XML 12 R17.htm IDEA: XBRL DOCUMENT v2.4.0.8
Income Taxes
9 Months Ended
Sep. 30, 2013
Income Tax Disclosure [Abstract]  
Income Taxes
Income Taxes

The Company’s effective income tax rate, including discrete items, was 29.6% and 39.4% for the nine months ended September 30, 2013 and 2012, respectively. The effective income tax rate is based upon estimated income for the year, the estimated composition of the income in different jurisdictions and discrete adjustments, if any, in the applicable quarterly periods, including retroactive changes in tax legislation, settlements of tax audits or assessments, the resolution or identification of tax position uncertainties, and acquisitions of other companies.
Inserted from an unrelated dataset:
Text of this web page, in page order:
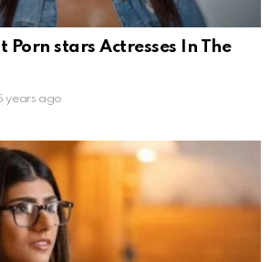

During the third quarter of 2013, the Company completed an analysis of its domestic production activities deduction, which resulted in a net tax benefit of $16.5 million for the period from January 1, 2010 through September 30, 2013. The Company also recorded a discrete item during the nine months ended September 30, 2013 related to the reinstatement of the federal research and development credit at the beginning of 2013, which was retroactive to 2012.
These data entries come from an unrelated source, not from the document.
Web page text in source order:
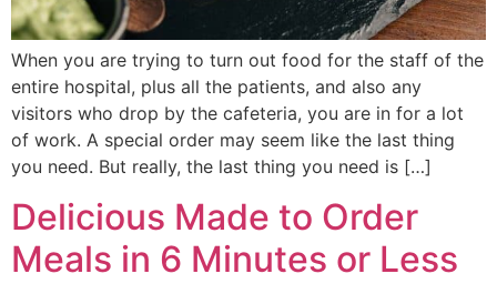
When you are trying to turn out food for the staff of the
entire hospital, plus all the patients, and also any
visitors who drop by the cafeteria, you are in for a lot
of work. A special order may seem like the last thing
you need. But really, the last thing you need is […]
Delicious Made to Order
Meals in 6 Minutes or Less
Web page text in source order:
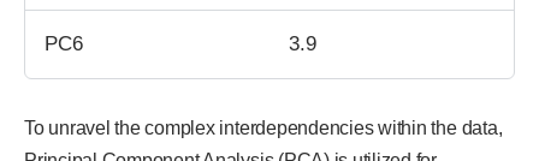
PC6 3.9
To unravel the complex interdependencies within the data,

For the nine months ended September 30, 2013, the effective income tax rate was lower than the federal statutory tax rate mainly due to the domestic production activities deduction, the composition of income in foreign jurisdictions that is taxed at lower rates compared to the statutory tax rates in the United States, as well as the reinstatement of the federal research and development credit during 2013.  For the nine months ended September 30, 2012, the effective income tax rate was higher than the federal statutory tax rate mainly due to the effects of accounting for stock-based compensation in accordance with the authoritative guidance for share-based payments and state income tax expense.

During 2012, the Company corrected immaterial errors in its reported income tax expense attributable to prior fiscal periods. During the nine months ended September 30, 2013, the Company concluded the review that gave rise to the corrections and recorded an additional $1.4 million of income tax expense.